[Opening Supplied material section]
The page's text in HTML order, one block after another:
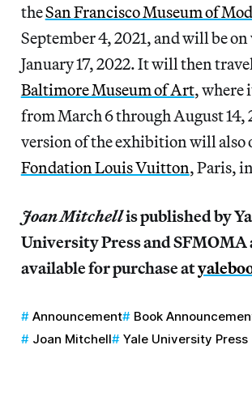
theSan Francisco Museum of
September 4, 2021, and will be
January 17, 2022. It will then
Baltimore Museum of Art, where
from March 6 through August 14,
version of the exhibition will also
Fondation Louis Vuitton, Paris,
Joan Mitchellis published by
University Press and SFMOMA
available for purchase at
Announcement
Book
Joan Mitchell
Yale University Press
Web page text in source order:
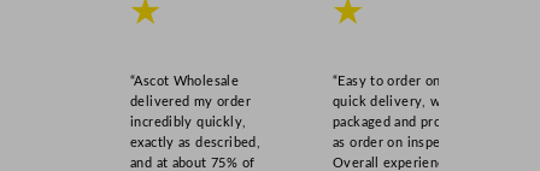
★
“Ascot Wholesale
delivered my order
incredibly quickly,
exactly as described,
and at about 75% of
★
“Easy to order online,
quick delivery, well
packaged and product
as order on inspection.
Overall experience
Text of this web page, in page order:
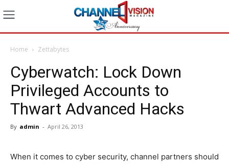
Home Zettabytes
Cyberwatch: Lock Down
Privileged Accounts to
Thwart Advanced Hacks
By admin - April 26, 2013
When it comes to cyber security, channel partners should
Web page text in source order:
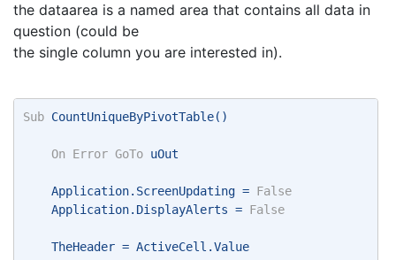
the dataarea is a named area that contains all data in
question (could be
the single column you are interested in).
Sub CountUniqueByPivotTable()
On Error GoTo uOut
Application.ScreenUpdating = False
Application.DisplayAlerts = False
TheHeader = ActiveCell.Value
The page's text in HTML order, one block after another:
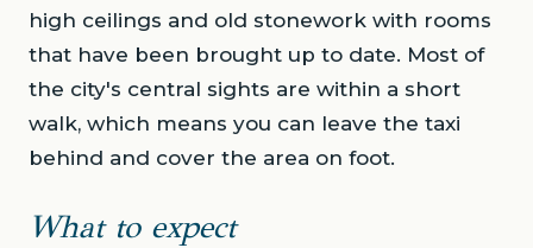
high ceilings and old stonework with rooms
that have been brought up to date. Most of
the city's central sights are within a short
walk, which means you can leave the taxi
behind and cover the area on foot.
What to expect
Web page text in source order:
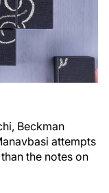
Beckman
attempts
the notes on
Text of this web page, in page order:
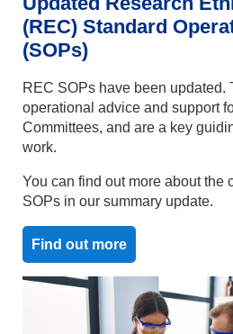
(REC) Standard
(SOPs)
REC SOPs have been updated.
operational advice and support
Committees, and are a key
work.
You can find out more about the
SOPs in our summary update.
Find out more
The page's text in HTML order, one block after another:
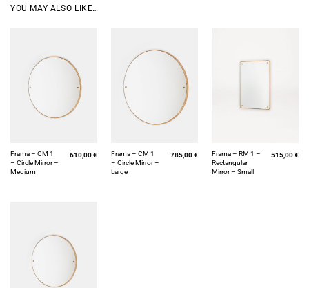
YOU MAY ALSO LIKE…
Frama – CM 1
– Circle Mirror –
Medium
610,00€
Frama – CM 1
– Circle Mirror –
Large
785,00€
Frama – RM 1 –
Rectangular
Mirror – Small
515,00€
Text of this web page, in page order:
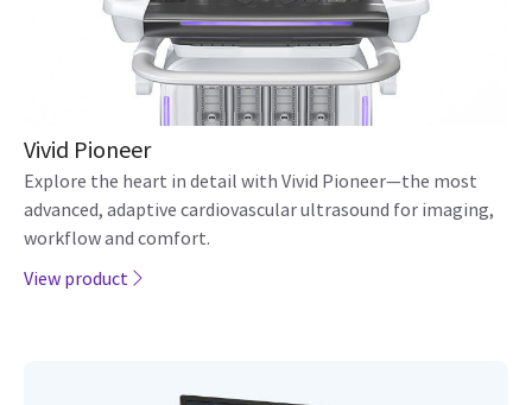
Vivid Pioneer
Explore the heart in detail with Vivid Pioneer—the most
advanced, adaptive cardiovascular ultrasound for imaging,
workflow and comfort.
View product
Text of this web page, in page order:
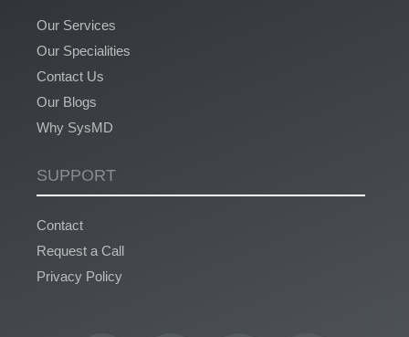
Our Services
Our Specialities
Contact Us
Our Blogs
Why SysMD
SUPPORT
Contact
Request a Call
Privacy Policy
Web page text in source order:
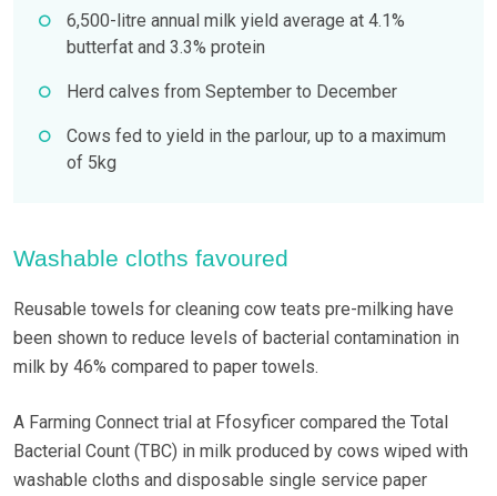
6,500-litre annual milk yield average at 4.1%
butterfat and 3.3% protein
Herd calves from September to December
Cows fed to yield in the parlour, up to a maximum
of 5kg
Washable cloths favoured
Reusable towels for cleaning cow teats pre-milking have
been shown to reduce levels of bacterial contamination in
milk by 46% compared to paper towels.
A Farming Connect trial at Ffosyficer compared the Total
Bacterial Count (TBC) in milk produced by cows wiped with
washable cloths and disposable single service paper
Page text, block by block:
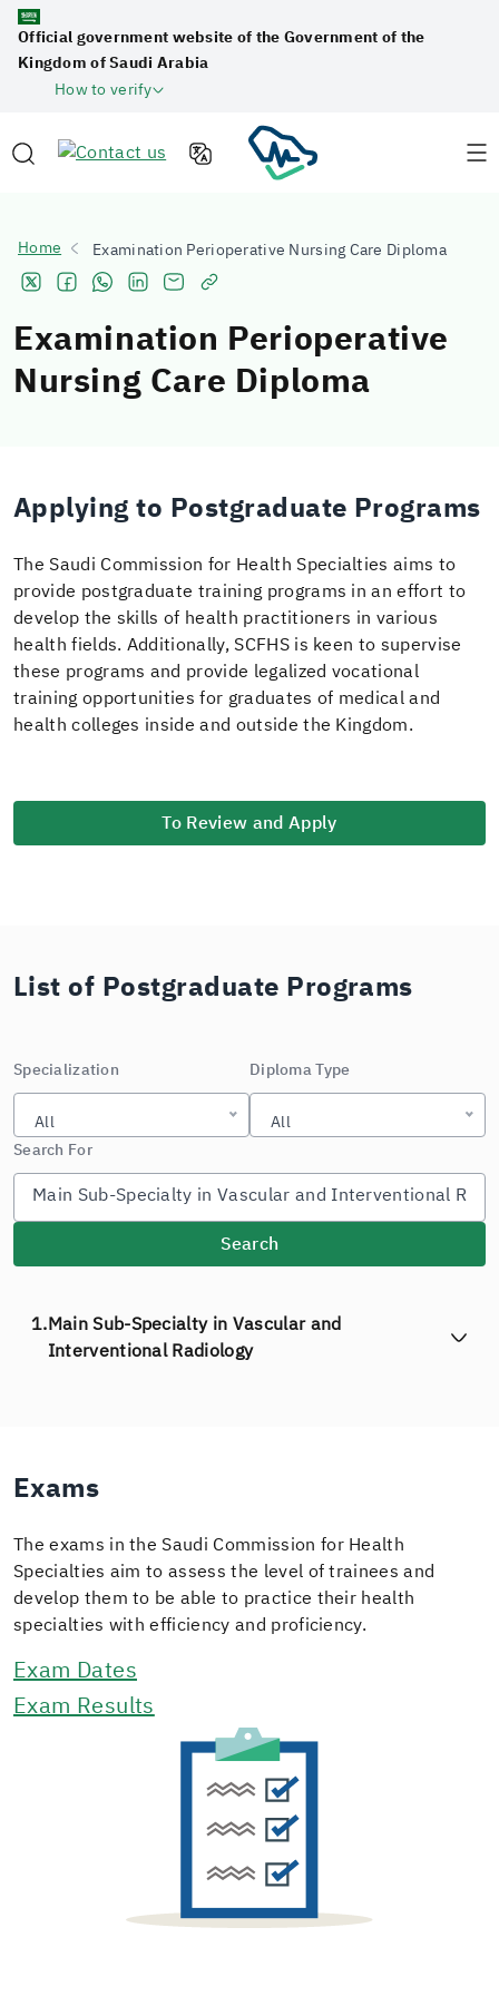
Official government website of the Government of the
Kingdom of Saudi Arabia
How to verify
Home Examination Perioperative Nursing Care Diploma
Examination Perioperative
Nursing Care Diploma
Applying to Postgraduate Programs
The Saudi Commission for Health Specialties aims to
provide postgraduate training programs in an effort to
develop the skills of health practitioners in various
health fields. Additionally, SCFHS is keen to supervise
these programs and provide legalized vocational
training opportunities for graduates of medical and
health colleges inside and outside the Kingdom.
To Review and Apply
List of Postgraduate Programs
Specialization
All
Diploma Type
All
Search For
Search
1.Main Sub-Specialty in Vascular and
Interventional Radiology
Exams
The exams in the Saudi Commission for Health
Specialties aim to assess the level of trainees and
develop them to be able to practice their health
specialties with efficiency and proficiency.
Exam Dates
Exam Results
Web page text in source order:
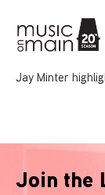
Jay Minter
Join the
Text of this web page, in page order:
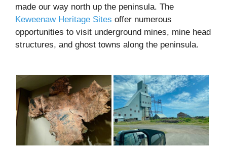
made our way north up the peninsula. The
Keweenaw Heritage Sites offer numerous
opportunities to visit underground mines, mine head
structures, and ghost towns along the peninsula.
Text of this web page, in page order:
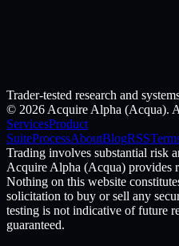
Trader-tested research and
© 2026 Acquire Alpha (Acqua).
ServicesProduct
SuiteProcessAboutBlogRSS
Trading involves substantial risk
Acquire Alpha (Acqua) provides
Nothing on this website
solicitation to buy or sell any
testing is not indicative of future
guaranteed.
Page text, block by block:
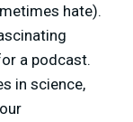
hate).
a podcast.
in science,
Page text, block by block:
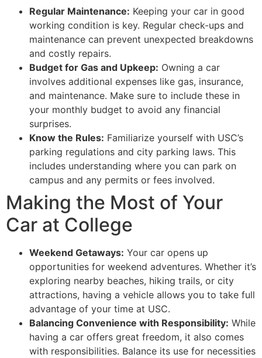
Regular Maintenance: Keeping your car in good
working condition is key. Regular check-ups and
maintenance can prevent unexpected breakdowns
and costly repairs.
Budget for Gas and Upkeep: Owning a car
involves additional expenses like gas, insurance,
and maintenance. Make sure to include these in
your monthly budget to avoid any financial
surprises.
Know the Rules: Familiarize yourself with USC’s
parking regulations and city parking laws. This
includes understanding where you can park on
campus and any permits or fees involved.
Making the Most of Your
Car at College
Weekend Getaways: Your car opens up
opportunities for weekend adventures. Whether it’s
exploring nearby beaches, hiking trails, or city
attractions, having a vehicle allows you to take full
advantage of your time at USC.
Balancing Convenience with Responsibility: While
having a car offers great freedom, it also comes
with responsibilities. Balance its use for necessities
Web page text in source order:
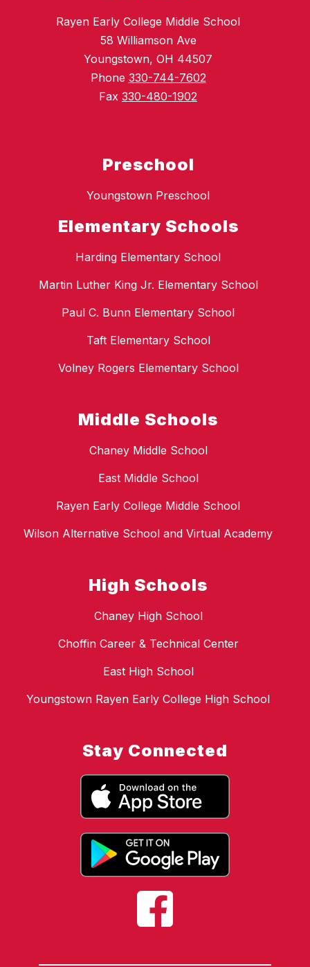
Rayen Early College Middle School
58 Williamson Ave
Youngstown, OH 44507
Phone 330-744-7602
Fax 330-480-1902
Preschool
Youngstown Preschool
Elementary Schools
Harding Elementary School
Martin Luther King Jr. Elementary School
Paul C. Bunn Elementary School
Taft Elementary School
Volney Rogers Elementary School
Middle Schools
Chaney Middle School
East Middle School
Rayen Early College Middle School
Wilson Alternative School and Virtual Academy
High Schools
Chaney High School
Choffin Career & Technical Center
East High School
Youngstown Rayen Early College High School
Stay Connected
[Closing Supplied material section]
Each line of the records is to be reproduced exactly, and each picture dropped.

The page's text in HTML order, one block after another:
theSan Francisco Museum of
September 4, 2021, and will be
January 17, 2022. It will then
Baltimore Museum of Art, where
from March 6 through August 14,
version of the exhibition will also
Fondation Louis Vuitton, Paris,
Joan Mitchellis published by
University Press and SFMOMA
available for purchase at
Announcement
Book
Joan Mitchell
Yale University Press
Web page text in source order:
★
“Ascot Wholesale
delivered my order
incredibly quickly,
exactly as described,
and at about 75% of
★
“Easy to order online,
quick delivery, well
packaged and product
as order on inspection.
Overall experience
Text of this web page, in page order:
Home Zettabytes
Cyberwatch: Lock Down
Privileged Accounts to
Thwart Advanced Hacks
By admin - April 26, 2013
When it comes to cyber security, channel partners should
Web page text in source order:
the dataarea is a named area that contains all data in
question (could be
the single column you are interested in).
Sub CountUniqueByPivotTable()
On Error GoTo uOut
Application.ScreenUpdating = False
Application.DisplayAlerts = False
TheHeader = ActiveCell.Value
The page's text in HTML order, one block after another:
high ceilings and old stonework with rooms
that have been brought up to date. Most of
the city's central sights are within a short
walk, which means you can leave the taxi
behind and cover the area on foot.
What to expect
Web page text in source order:
Beckman
attempts
the notes on
Text of this web page, in page order:
(REC) Standard
(SOPs)
REC SOPs have been updated.
operational advice and support
Committees, and are a key
work.
You can find out more about the
SOPs in our summary update.
Find out more
The page's text in HTML order, one block after another:
YOU MAY ALSO LIKE…
Frama – CM 1
– Circle Mirror –
Medium
610,00€
Frama – CM 1
– Circle Mirror –
Large
785,00€
Frama – RM 1 –
Rectangular
Mirror – Small
515,00€
Text of this web page, in page order:
Vivid Pioneer
Explore the heart in detail with Vivid Pioneer—the most
advanced, adaptive cardiovascular ultrasound for imaging,
workflow and comfort.
View product
Text of this web page, in page order:
Our Services
Our Specialities
Contact Us
Our Blogs
Why SysMD
SUPPORT
Contact
Request a Call
Privacy Policy
Web page text in source order:
6,500-litre annual milk yield average at 4.1%
butterfat and 3.3% protein
Herd calves from September to December
Cows fed to yield in the parlour, up to a maximum
of 5kg
Washable cloths favoured
Reusable towels for cleaning cow teats pre-milking have
been shown to reduce levels of bacterial contamination in
milk by 46% compared to paper towels.
A Farming Connect trial at Ffosyficer compared the Total
Bacterial Count (TBC) in milk produced by cows wiped with
washable cloths and disposable single service paper
Page text, block by block:
Official government website of the Government of the
Kingdom of Saudi Arabia
How to verify
Home Examination Perioperative Nursing Care Diploma
Examination Perioperative
Nursing Care Diploma
Applying to Postgraduate Programs
The Saudi Commission for Health Specialties aims to
provide postgraduate training programs in an effort to
develop the skills of health practitioners in various
health fields. Additionally, SCFHS is keen to supervise
these programs and provide legalized vocational
training opportunities for graduates of medical and
health colleges inside and outside the Kingdom.
To Review and Apply
List of Postgraduate Programs
Specialization
All
Diploma Type
All
Search For
Search
1.Main Sub-Specialty in Vascular and
Interventional Radiology
Exams
The exams in the Saudi Commission for Health
Specialties aim to assess the level of trainees and
develop them to be able to practice their health
specialties with efficiency and proficiency.
Exam Dates
Exam Results
Web page text in source order:
Jay Minter
Join the
Text of this web page, in page order:
made our way north up the peninsula. The
Keweenaw Heritage Sites offer numerous
opportunities to visit underground mines, mine head
structures, and ghost towns along the peninsula.
Text of this web page, in page order:
Trader-tested research and
© 2026 Acquire Alpha (Acqua).
ServicesProduct
SuiteProcessAboutBlogRSS
Trading involves substantial risk
Acquire Alpha (Acqua) provides
Nothing on this website
solicitation to buy or sell any
testing is not indicative of future
guaranteed.
Page text, block by block:
hate).
a podcast.
in science,
Page text, block by block:
Regular Maintenance: Keeping your car in good
working condition is key. Regular check-ups and
maintenance can prevent unexpected breakdowns
and costly repairs.
Budget for Gas and Upkeep: Owning a car
involves additional expenses like gas, insurance,
and maintenance. Make sure to include these in
your monthly budget to avoid any financial
surprises.
Know the Rules: Familiarize yourself with USC’s
parking regulations and city parking laws. This
includes understanding where you can park on
campus and any permits or fees involved.
Making the Most of Your
Car at College
Weekend Getaways: Your car opens up
opportunities for weekend adventures. Whether it’s
exploring nearby beaches, hiking trails, or city
attractions, having a vehicle allows you to take full
advantage of your time at USC.
Balancing Convenience with Responsibility: While
having a car offers great freedom, it also comes
with responsibilities. Balance its use for necessities
Web page text in source order:
Rayen Early College Middle School
58 Williamson Ave
Youngstown, OH 44507
Phone 330-744-7602
Fax 330-480-1902
Preschool
Youngstown Preschool
Elementary Schools
Harding Elementary School
Martin Luther King Jr. Elementary School
Paul C. Bunn Elementary School
Taft Elementary School
Volney Rogers Elementary School
Middle Schools
Chaney Middle School
East Middle School
Rayen Early College Middle School
Wilson Alternative School and Virtual Academy
High Schools
Chaney High School
Choffin Career & Technical Center
East High School
Youngstown Rayen Early College High School
Stay Connected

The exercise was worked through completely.